Closed romseg closed 3 years ago
Hello, yes! This functionality can be achieved using EDTA/util/ make_masked.pl
Please try it out and let me know if you have any question.
Best, Shujun
On Thu, Feb 25, 2021 at 3:22 AM romseg notifications@github.com wrote:
Dear author,
Is it possible to get softmasked genome instead of the hardmasked default? Sometimes softmasking is required or recommended as input by other annotator (other than Maker) or mapping programs. So it would be very useful to have this option. Please if this option is not currently available in Braker, I would appreciate to have your suggestions on how to convert the hardmasked file to softmasked. Thanks!
— You are receiving this because you are subscribed to this thread. Reply to this email directly, view it on GitHub https://github.com/oushujun/EDTA/issues/166, or unsubscribe https://github.com/notifications/unsubscribe-auth/ABNX4NDBR7NE5NEGU7QZTITTAVGYVANCNFSM4YFDKDBA .
The usage for 'make_masked.pl' is:
Usage: perl make_masked.pl -genome unmasked_genome.fa [options]
-rmout [file] Required. The repeatmasker.out file
But I don't have the 'repeatmasker.out' file. Can I use the hardmasked EDTA output file 'genome.fa.new.masked' instead?
Thanks for your help!
You may find the rm out file in the anno folder.
Shujun
On Fri, Feb 26, 2021 at 2:00 PM romseg notifications@github.com wrote:
The usage for 'make_masked.pl' is:
Usage: perl make_masked.pl -genome unmasked_genome.fa [options] -rmout [file] Required. The repeatmasker.out file
But I don't have the 'repeatmasker.out' file. Can I use the hardmasked EDTA output file 'genome.fa.new.masked' instead?
Thanks for your help!
— You are receiving this because you commented.
Reply to this email directly, view it on GitHub https://github.com/oushujun/EDTA/issues/166#issuecomment-786432092, or unsubscribe https://github.com/notifications/unsubscribe-auth/ABNX4NBJWZRUJ2KNOAGJCK3TA42HPANCNFSM4YFDKDBA .
Oh, I see. I believe it is this one 'genome.fa.mod.EDTA.RM.out'. I would give it a try. Thanks for your help! :)
Rom
Hi Shujun,
It did its job, but in addition to softmasking all sequences that was hardmasked in the original 'genome.fa.mod.MAKER.masked' (99Mbp), 'make_masked.pl' with 'genome.fa.mod.EDTA.RM.out' softmasked extra ~50Mbp (149Mbp). It softmasked extra short fragments and in many cases amplified the previously hardmasked fragments. I can't tell what these extra softmasked sequences are. I am wondering why the difference and which masking file version would be more useful for genome gene annotation (with Maker and/or Braker). At first glance the softmasked version generated with RM.out would seem more complete (149Mbp). Thanks!
Best, Rom
Hi Rom,
The MAKER.masked file was lightly (under) masked to avoid masking genic regions. Like you observed, short TEs won't be masked due to their close distance to genes. If you use this file to perform gene predictions, you will likely get some TEs in your results.

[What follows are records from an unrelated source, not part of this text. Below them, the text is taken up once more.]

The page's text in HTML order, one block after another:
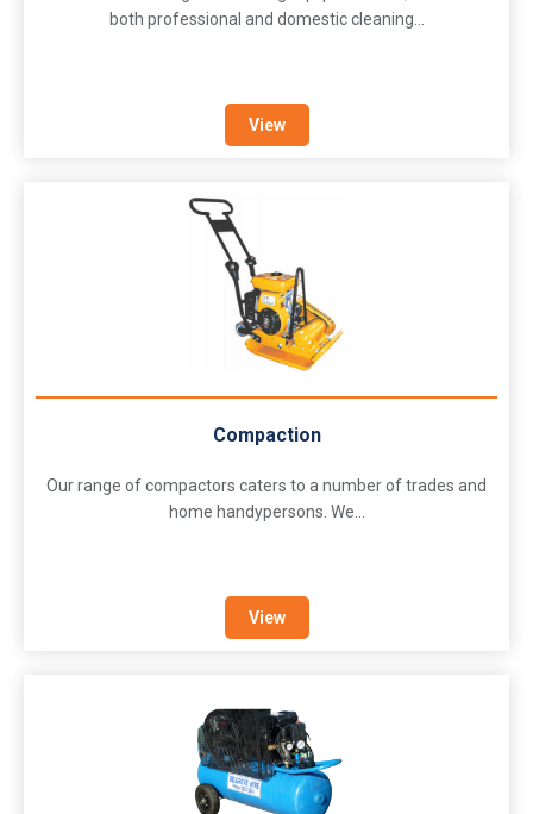
both professional and domestic cleaning...
View
Compaction
Our range of compactors caters to a number of trades and
home handypersons. We...
View
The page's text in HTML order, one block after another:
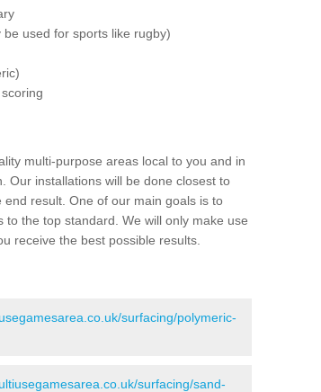
used for sports like rugby)
multi-purpose areas local to you and in
Our installations will be done closest to
result. One of our main goals is to
the top standard. We will only make use
receive the best possible results.
surfacing/polymeric-
surfacing/sand-

Please check out the output section of the manual for more info.
Best, Shujun
On Wed, Mar 3, 2021 at 6:15 AM romseg notifications@github.com wrote:
Hi Shujun,
It did its job, but in addition to softmasking all sequences that was hardmasked in the original 'genome.fa.mod.MAKER.masked' (99Mbp), ' make_masked.pl' with 'genome.fa.mod.EDTA.RM.out' softmasked extra ~50Mbp (149Mbp). It softmasked extra short fragments and in many cases amplified the previously hardmasked fragments. I can't tell what these extra softmasked sequences are. I am wondering why the difference and which masking file version would be more useful for genome gene annotation (with Maker and/or Braker). At first glance the softmasked version generated with RM.out would seem more complete (149Mbp). Thanks!
Best, Rom
— You are receiving this because you commented.
Reply to this email directly, view it on GitHub https://github.com/oushujun/EDTA/issues/166#issuecomment-789258699, or unsubscribe https://github.com/notifications/unsubscribe-auth/ABNX4NFAFQVKSLR52EWG3C3TBVPO5ANCNFSM4YFDKDBA .
Hi Shujun,
That makes sense. It is good to avoid masking genic regions, especially for annotation.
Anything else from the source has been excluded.